_The data_:

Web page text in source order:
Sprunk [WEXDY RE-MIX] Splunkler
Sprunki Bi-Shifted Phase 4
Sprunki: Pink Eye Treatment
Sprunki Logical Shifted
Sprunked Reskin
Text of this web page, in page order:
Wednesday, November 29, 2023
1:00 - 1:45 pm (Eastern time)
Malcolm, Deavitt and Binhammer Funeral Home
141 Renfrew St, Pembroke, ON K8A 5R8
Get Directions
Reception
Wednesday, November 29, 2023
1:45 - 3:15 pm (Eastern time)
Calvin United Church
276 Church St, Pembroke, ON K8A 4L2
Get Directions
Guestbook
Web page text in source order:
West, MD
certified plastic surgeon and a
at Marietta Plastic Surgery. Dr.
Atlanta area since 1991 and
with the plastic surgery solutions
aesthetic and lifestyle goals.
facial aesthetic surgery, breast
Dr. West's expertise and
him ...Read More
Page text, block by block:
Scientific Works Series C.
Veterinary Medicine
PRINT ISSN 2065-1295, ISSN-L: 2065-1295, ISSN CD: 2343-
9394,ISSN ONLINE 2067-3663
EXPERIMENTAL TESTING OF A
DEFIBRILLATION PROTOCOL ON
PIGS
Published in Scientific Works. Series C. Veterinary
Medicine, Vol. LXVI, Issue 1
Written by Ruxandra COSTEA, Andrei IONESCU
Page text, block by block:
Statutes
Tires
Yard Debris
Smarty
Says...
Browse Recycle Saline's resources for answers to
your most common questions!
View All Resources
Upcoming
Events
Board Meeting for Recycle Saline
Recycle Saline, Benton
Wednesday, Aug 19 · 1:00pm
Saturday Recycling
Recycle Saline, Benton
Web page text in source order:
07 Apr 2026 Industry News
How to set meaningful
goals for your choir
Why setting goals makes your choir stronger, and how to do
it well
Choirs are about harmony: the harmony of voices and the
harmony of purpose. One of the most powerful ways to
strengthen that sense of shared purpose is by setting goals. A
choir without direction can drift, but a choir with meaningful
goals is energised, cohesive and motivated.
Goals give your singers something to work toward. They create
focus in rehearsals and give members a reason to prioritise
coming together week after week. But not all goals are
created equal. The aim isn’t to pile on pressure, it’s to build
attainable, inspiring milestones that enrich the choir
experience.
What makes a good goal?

_About this task_:
Reproduce, with no other lines, the run of lines that begins with the one containing "9394,ISSN ONLINE 2067-3663" and ends with the last line of the material.

_Reply to the task_:
9394,ISSN ONLINE 2067-3663
EXPERIMENTAL TESTING OF A
DEFIBRILLATION PROTOCOL ON
PIGS
Published in Scientific Works. Series C. Veterinary
Medicine, Vol. LXVI, Issue 1
Written by Ruxandra COSTEA, Andrei IONESCU
Page text, block by block:
Statutes
Tires
Yard Debris
Smarty
Says...
Browse Recycle Saline's resources for answers to
your most common questions!
View All Resources
Upcoming
Events
Board Meeting for Recycle Saline
Recycle Saline, Benton
Wednesday, Aug 19 · 1:00pm
Saturday Recycling
Recycle Saline, Benton
Web page text in source order:
07 Apr 2026 Industry News
How to set meaningful
goals for your choir
Why setting goals makes your choir stronger, and how to do
it well
Choirs are about harmony: the harmony of voices and the
harmony of purpose. One of the most powerful ways to
strengthen that sense of shared purpose is by setting goals. A
choir without direction can drift, but a choir with meaningful
goals is energised, cohesive and motivated.
Goals give your singers something to work toward. They create
focus in rehearsals and give members a reason to prioritise
coming together week after week. But not all goals are
created equal. The aim isn’t to pile on pressure, it’s to build
attainable, inspiring milestones that enrich the choir
experience.
What makes a good goal?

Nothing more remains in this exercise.